Question

A chord PQ of a circle of radius 10cm subtends an angle of \[{60^ \circ }\]at the center of the circle. Find the area of the major and minor segments of the circle.

Answer 1

Hint: A chord of a circle is the straight line drawn between the ends point of the circle where the diameter is the longest chord passing through the center joining both endpoints at the circumference. Segments are referred to as the region bounded by the chord of a circle. Whenever a cord is drawn for a circle it divides the circle into two parts and in the case of short chords circle are divide into two parts which are not equal in the region, the part having held greater region is the major segment of the circle where else part with lesser region is minor segments.

Complete step-by-step answer:
Radius \[r = 10cm\], Angle subtended \[\theta = {60^ \circ }\]
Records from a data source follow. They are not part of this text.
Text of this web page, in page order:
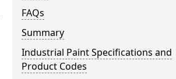
FAQs
Summary
Industrial Paint Specifications and
Product Codes
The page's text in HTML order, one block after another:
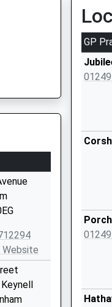
Website
GP
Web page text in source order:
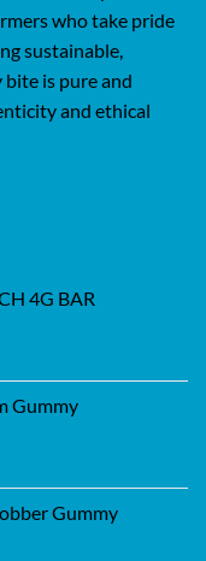
who take pride
sustainable,
is pure and
and ethical
4G BAR
Gummy
Gummy
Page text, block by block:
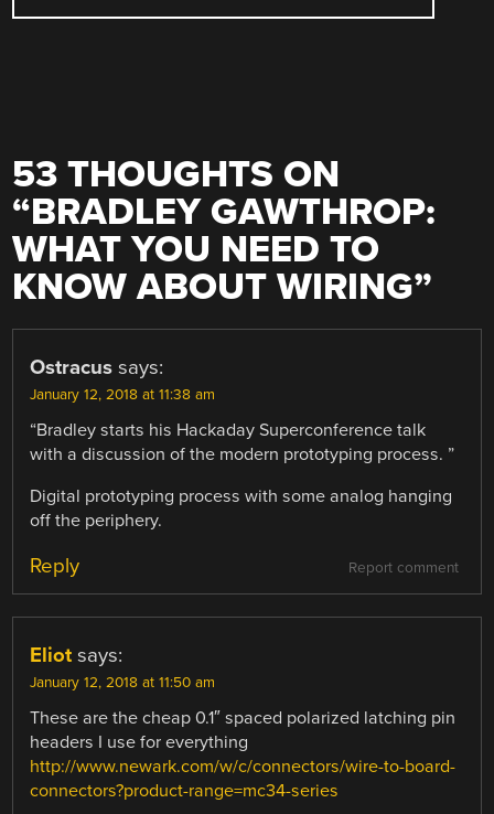
53 THOUGHTS ON
“BRADLEY GAWTHROP:
WHAT YOU NEED TO
KNOW ABOUT WIRING”
Ostracus says:
January 12, 2018 at 11:38 am
“Bradley starts his Hackaday Superconference talk
with a discussion of the modern prototyping process. ”
Digital prototyping process with some analog hanging
off the periphery.
Report comment
Reply
Eliot says:
January 12, 2018 at 11:50 am
These are the cheap 0.1″ spaced polarized latching pin
headers I use for everything
http://www.newark.com/w/c/connectors/wire-to-board-
connectors?product-range=mc34-series
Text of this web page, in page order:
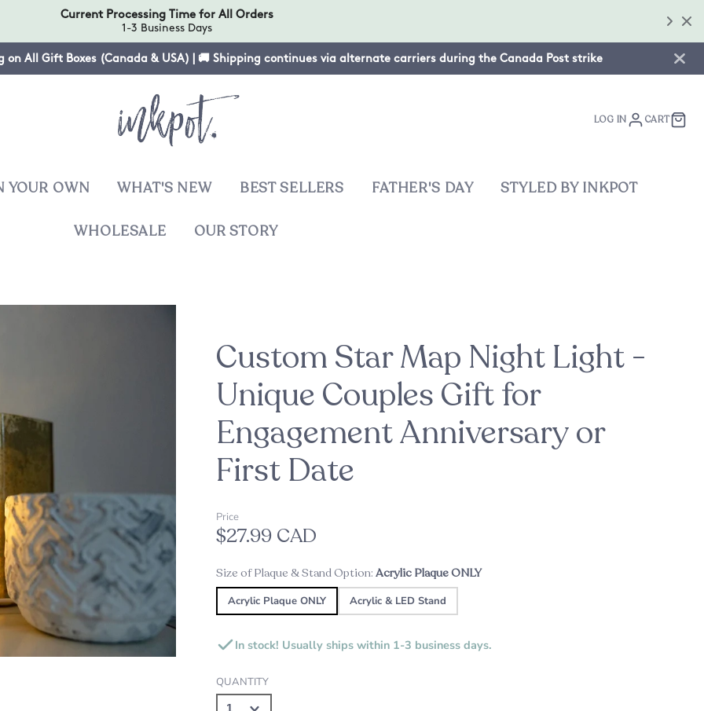
Current Processing Time for All Orders
1-3 Business Days
on All Gift Boxes (Canada & USA) | 🚚 Shipping continues via alternate carriers during the Canada Post strike
LOG IN CART
Plates
and Plaques
Alexine's Pick
Custom Star Map Night Light
Patrick's Pick
Custom Music Plaque - Wood Cassette
Our Top Pick this Holiday Season
Custom Star Mug
For the Bride-to-Be
A sweet engagement gift this holiday
YOUR OWN WHAT'S NEW BEST SELLERS FATHER'S DAY STYLED BY INKPOT
WHOLESALE OUR STORY
Custom Star Map Night Light -
Unique Couples Gift for
Engagement Anniversary or
First Date
Price
$27.99 CAD
Size of Plaque & Stand Option: Acrylic Plaque ONLY
Acrylic Plaque ONLY Acrylic & LED Stand
In stock! Usually ships within 1-3 business days.
QUANTITY
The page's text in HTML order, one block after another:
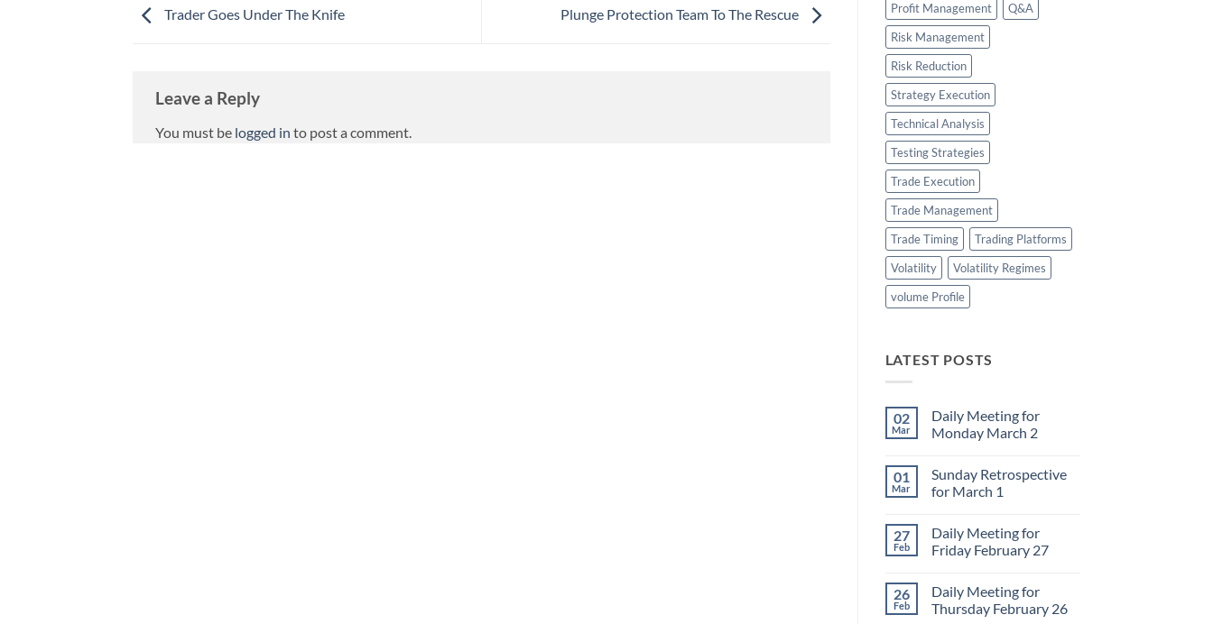
Trader Goes Under The Knife Plunge Protection Team To The Rescue
Leave a Reply
You must be logged in to post a comment.
Profit Management
Q&A
Risk Management
Risk Reduction
Strategy Execution
Technical Analysis
Testing Strategies
Trade Execution
Trade Management
Trade Timing
Trading Platforms
Volatility
Volatility Regimes
volume Profile
LATEST POSTS
02
Mar
Daily Meeting for
Monday March 2
on
Daily
Meeting
March
2
01
Mar
Sunday Retrospective
for March 1
on
Sunday
Retrospective
1
27
Feb
Daily Meeting for
Friday February 27
on
Daily
Meeting
26
Feb
Daily Meeting for
Thursday February 26
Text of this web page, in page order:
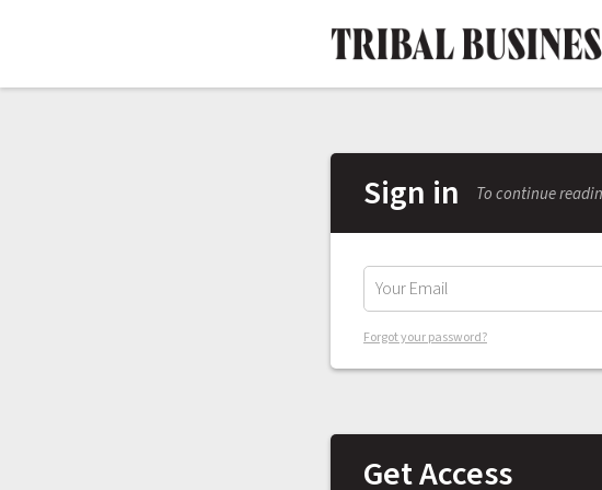
Sign in To continue
Forgot your password?
Get Access
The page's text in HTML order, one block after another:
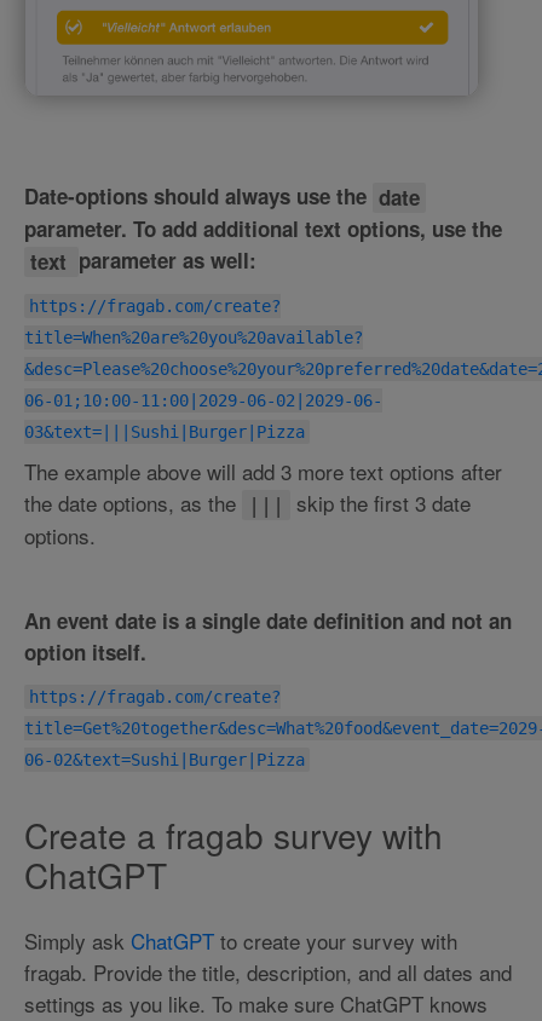
Date-options should always use the date
parameter. To add additional text options, use the
text parameter as well:
https://fragab.com/create?
title=When%20are%20you%20available?
06-01;10:00-11:00|2029-06-02|2029-06-
03&text=|||Sushi|Burger|Pizza
The example above will add 3 more text options after
the date options, as the
|||
skip the first 3 date
options.
An event date is a single date definition and not an
option itself.
https://fragab.com/create?
06-02&text=Sushi|Burger|Pizza
Create a fragab survey with
ChatGPT
Simply ask ChatGPT to create your survey with
fragab. Provide the title, description, and all dates and
settings as you like. To make sure ChatGPT knows
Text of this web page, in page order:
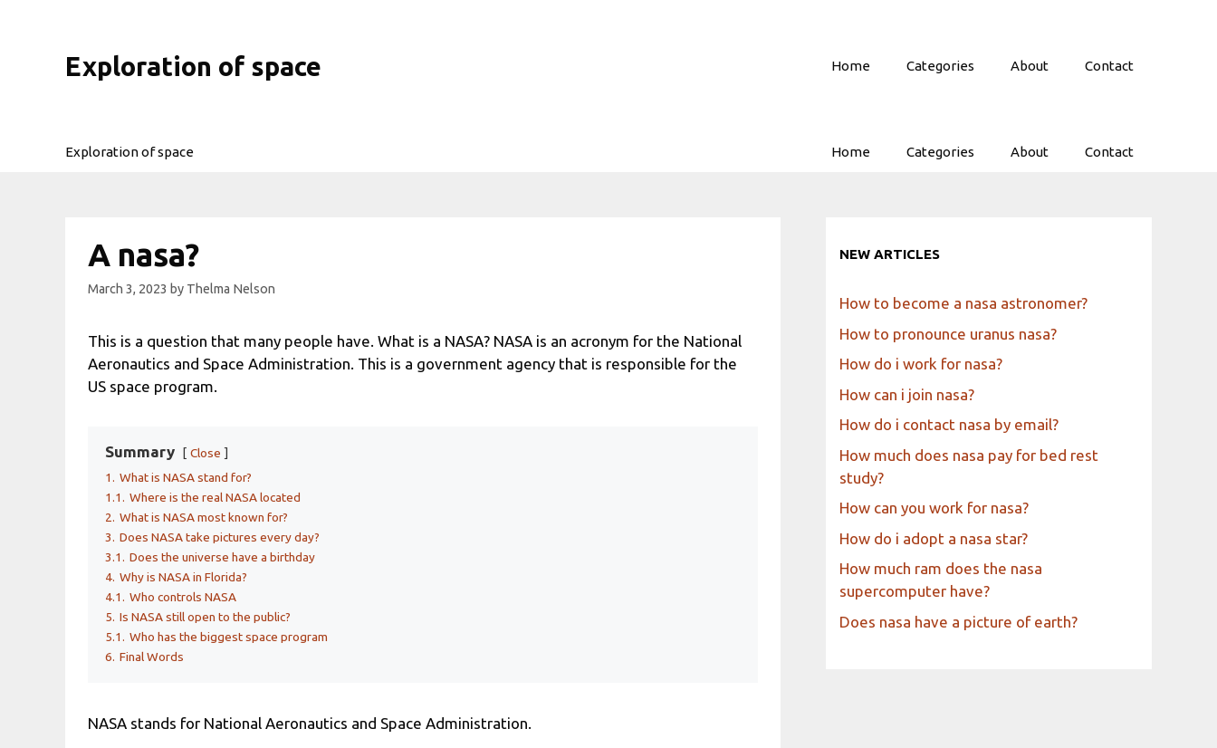
Exploration of space Home Categories About Contact
Exploration of space Home Categories About Contact
A nasa?
March 3, 2023 by Thelma Nelson
This is a question that many people have. What is a NASA? NASA is an acronym for the National
Aeronautics and Space Administration. This is a government agency that is responsible for the
US space program.
Summary
Close
1. What is NASA stand for?
1.1. Where is the real NASA located
2. What is NASA most known for?
3. Does NASA take pictures every day?
3.1. Does the universe have a birthday
4. Why is NASA in Florida?
4.1. Who controls NASA
5. Is NASA still open to the public?
5.1. Who has the biggest space program
6. Final Words
NASA stands for National Aeronautics and Space Administration.
NEW ARTICLES
How to become a nasa astronomer?
How to pronounce uranus nasa?
How do i work for nasa?
How can i join nasa?
How do i contact nasa by email?
How much does nasa pay for bed rest
study?
How can you work for nasa?
How do i adopt a nasa star?
How much ram does the nasa
supercomputer have?
Does nasa have a picture of earth?
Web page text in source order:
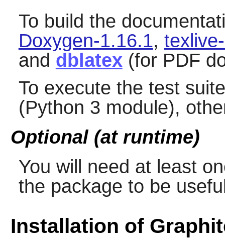
To build the
Doxygen-1.16.1,
and dblatex(for PDF
To execute the test
(Python 3 module),
Optional (at runtime)
You will need at least
the package to be
Installation of
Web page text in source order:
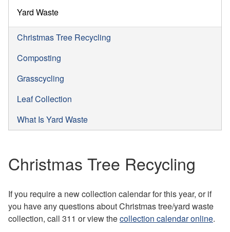
Yard Waste
Christmas Tree Recycling
Composting
Grasscycling
Leaf Collection
What Is Yard Waste
Christmas Tree Recycling
If you require a new collection calendar for this year, or if
you have any questions about Christmas tree/yard waste
collection, call 311 or view thecollection calendar online.
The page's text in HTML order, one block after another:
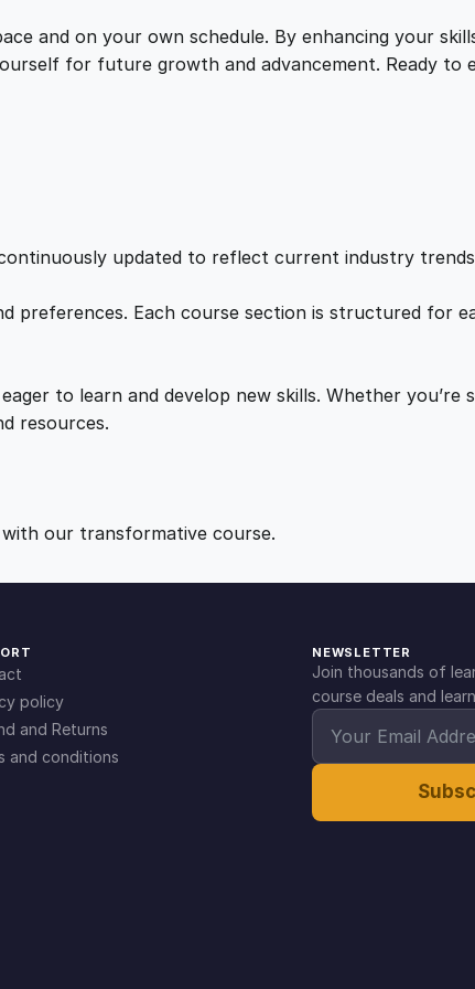
i
s
2
1
.
0
.
and on your own schedule. By enhancing your
for future growth and advancement. Ready to
updated to reflect current industry
preferences. Each course section is structured for
to learn and develop new skills. Whether you’re
resources.
our transformative course.
policy
and Returns
and conditions
NEWSLETTER
Join thousands of
course deals and
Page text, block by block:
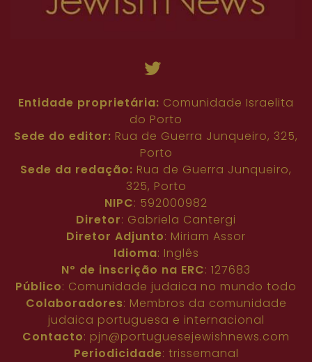
Entidade proprietária: Comunidade Israelita
do Porto
Sede do editor: Rua de Guerra Junqueiro, 325,
Porto
Sede da redação: Rua de Guerra Junqueiro,
325, Porto
NIPC: 592000982
Diretor: Gabriela Cantergi
Diretor Adjunto: Miriam Assor
Idioma: Inglês
Nº de inscrição na ERC: 127683
Público: Comunidade judaica no mundo todo
Colaboradores: Membros da comunidade
judaica portuguesa e internacional
Contacto: pjn@portuguesejewishnews.com
Periodicidade: trissemanal
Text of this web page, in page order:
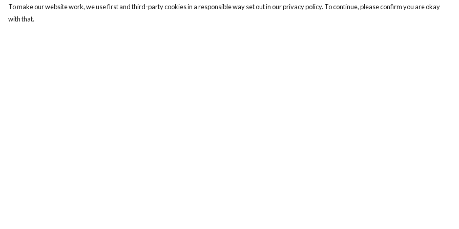
To make our website work, we use first and third-party cookies in a responsible way set out in our privacy policy. To continue, please confirm you are okay
with that.
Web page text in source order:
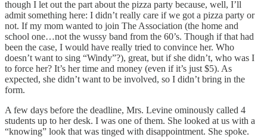
though I let out the part about the pizza party because, well, I’ll
admit something here: I didn’t really care if we got a pizza party or
not. If my mom wanted to join The Association (the home and
school one…not the wussy band from the 60’s. Though if that had
been the case, I would have really tried to convince her. Who
doesn’t want to sing “Windy”?), great, but if she didn’t, who was I
to force her? It’s her time and money (even if it’s just $5). As
expected, she didn’t want to be involved, so I didn’t bring in the
form.
A few days before the deadline, Mrs. Levine ominously called 4
students up to her desk. I was one of them. She looked at us with a
“knowing” look that was tinged with disappointment. She spoke.
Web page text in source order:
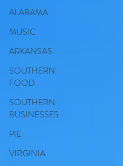
ALABAMA
MUSIC
ARKANSAS
SOUTHERN
FOOD
SOUTHERN
BUSINESSES
PIE
VIRGINIA
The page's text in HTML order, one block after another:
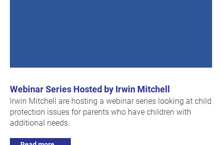
Webinar Series Hosted by Irwin Mitchell
lrwin Mitchell are hosting a webinar series looking at child
protection issues for parents who have children with
additional needs.
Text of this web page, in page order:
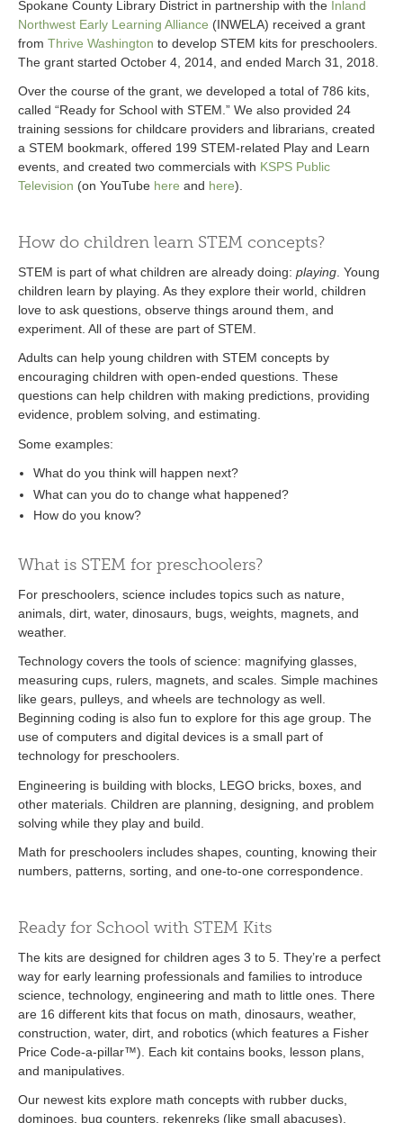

Let us find the area of the sector subtended by the sector OACB by using the formula \[\dfrac{\theta }{{360}}\pi {r^2}\]
\[
  \dfrac{\theta }{{360}}\pi {r^2} = \dfrac{{60}}{{360}} \times \pi \times {10^2} \\
   = \dfrac{1}{6} \times 3.14 \times 100 \\
   = 52.33c{m^2} \\
 \]
Now let us find the area of \[\vartriangle OAB\]which is the major segment of the sector, where
\[OA = OB = r = 10cm\]
\[\angle OAB = \angle OBA\] (\[OA = OB\])
We know the total internal angle of a triangle is equal to \[{180^ \circ }\], hence
\[
  \angle OAB + \angle OBA + \angle AOB = {180^ \circ } \\
  \angle OAB + \angle OBA = {180^ \circ } - {60^ \circ } \\
  2\left( {\angle OAB} \right) = {120^ \circ } \\
  \angle OAB = {60^ \circ } \\
 \]
Hence, we can say that \[\vartriangle OAB\]is an equilateral triangle, since
\[\angle OAB = \angle OBA = \angle AOB = {60^ \circ }\]
Hence, the area of the equilateral triangle with its side’s length $r$ is \[{A_e} = \dfrac{{\sqrt 3 }}{4}{r^2}\]
\[
  \dfrac{{\sqrt 3 }}{4}{r^2} = \dfrac{{\sqrt 3 }}{4} \times 10 \times 10 \\
   = 43.30c{m^2} \\
 \]
Now find the minor segment ABC which is equal to
Area of minor segment ABC = Area of sector OACB – Area of \[\vartriangle OAB\]
\[
  ABC = 52.33 - 43.30 \\
   = 9.03c{m^2} \\
 \]
Hence the area of major sector ADB will be equal to
Area of major segment= Area of the circle – Area of minor segment
\[
  ADB = \left( {\pi {r^2}} \right) - 9.03 \\
   = \left( {3.14 \times 10 \times 10} \right) - 9.03 \\
   = 314 - 9.03 \\
   = 304.97c{m^2} \\
 \]
Note: When a segment of a circle is divided by a chord then, the region which occupies the majority of the area is known as a major segment and that which occupies a minority of the area is known as a minor segment.